Above the women is the inscription, "I black with white bespott you white with blacke this evil proceeds from thy proud hart then take her, Devill". The writing is likely intended to be moralising, condemning the use of cosmetics and especially beauty patches, which were popular adornments at the time. In 1650, an act to forbid beauty patches was introduced to Parliament, although it was not passed.

==Provenance==
The painting originates from the estate of Lloyd Tyrell-Kenyon, 6th Baron Kenyon (1947–2019). Tyrell-Kenyon was quoted as saying in 1949 that “We have a curious picture which has hung here for many years, but of which I know of no real explanation.” It was in his manor house in Shropshire, England since at least the nineteenth century.

==Export bar and acquisition==
On 23 June 2021, the painting was sold at a small auction house in Shropshire with an estimate of £2000–4000. There was a fierce bidding war due to the inherent sociological interest of the allegorical depiction of a dark-skinned woman, and the final hammer price was £220,000, before the 20% buyer's premium. It was the highest sum ever paid for an item at the Shropshire auction house.

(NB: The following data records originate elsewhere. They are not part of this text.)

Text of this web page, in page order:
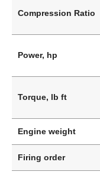
Compression Ratio
Power, hp
Torque, lb ft
Engine weight
Firing order
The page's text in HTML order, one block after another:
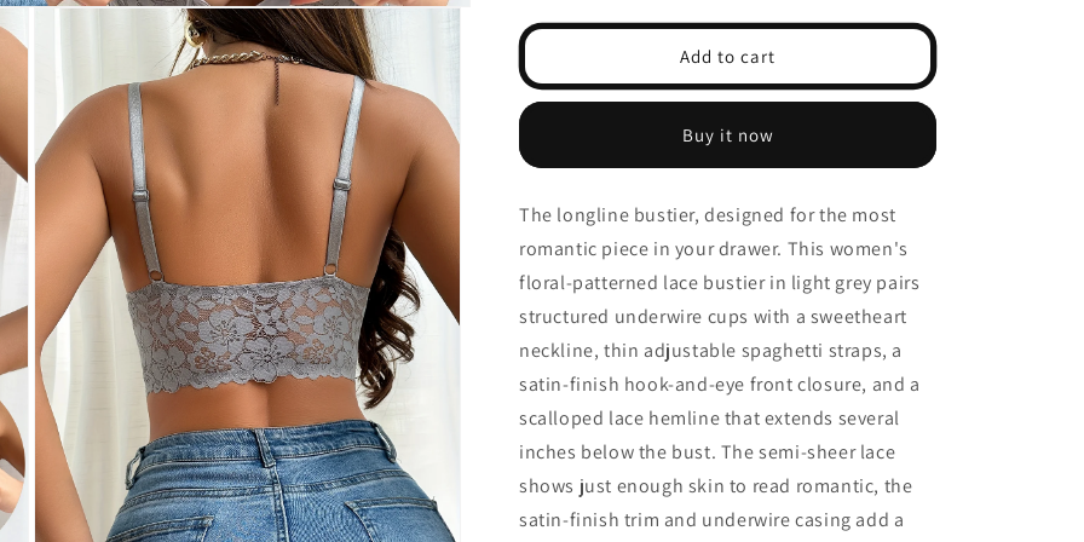
for
Longline
Front-
Closure
Plunge,
Dusty
Blue
for
Floral
Longline
Bustier
Front-
Closure
Plunge,
Dusty
Blue
Add to cart
Buy it now
The longline bustier, designed for the most
romantic piece in your drawer. This women's
floral-patterned lace bustier in light grey pairs
structured underwire cups with a sweetheart
neckline, thin adjustable spaghetti straps, a
satin-finish hook-and-eye front closure, and a
scalloped lace hemline that extends several
inches below the bust. The semi-sheer lace
shows just enough skin to read romantic, the
satin-finish trim and underwire casing add a
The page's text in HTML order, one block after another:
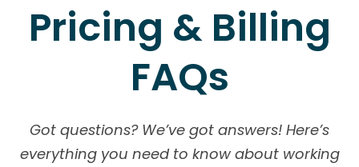
Pricing & Billing
FAQs
Got questions? We’ve got answers! Here’s
everything you need to know about working
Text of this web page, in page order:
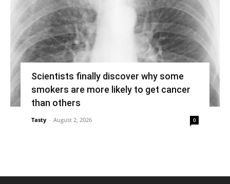
Scientists finally discover why some
smokers are more likely to get cancer
than others
Tasty - August 2, 2026 0
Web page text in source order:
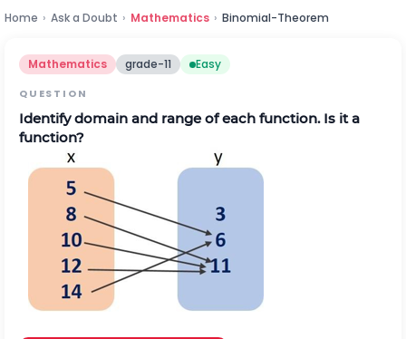
Home › Ask a Doubt › Mathematics › Binomial-Theorem
Mathematics grade-11 Easy
QUESTION
Identify domain and range of each function. Is it a
function?
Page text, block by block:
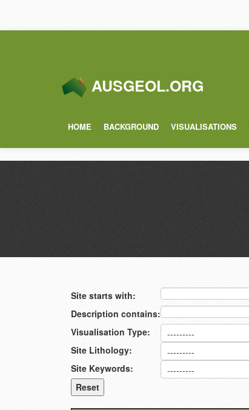
AUSGEOL.ORG
HOME BACKGROUND VISUALISATIONS
Site starts with:
Description contains:
Visualisation Type:
Site Lithology:
Site Keywords:
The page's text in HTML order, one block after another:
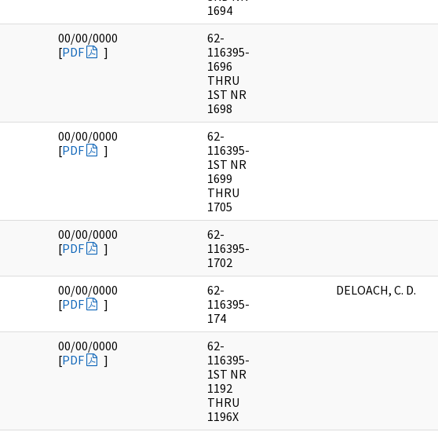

After its sale, the purchaser applied for an export licence. The British government subsequently barred the painting from export in the hope that a UK institution could purchase the painting within a time limit, a routine action intended to prevent overseas buyers from acquiring culturally important artworks.

The painting's export bar was set to be deferred on 9 March 2022. On 23 June 2023, The Guardian reported that the painting had been "saved" for Britain by Compton Verney Art Gallery for £300,000 with the help of grants from the National Heritage Memorial Fund and the Victoria and Albert Museum, valued at £154,600 and £50,000 respectively.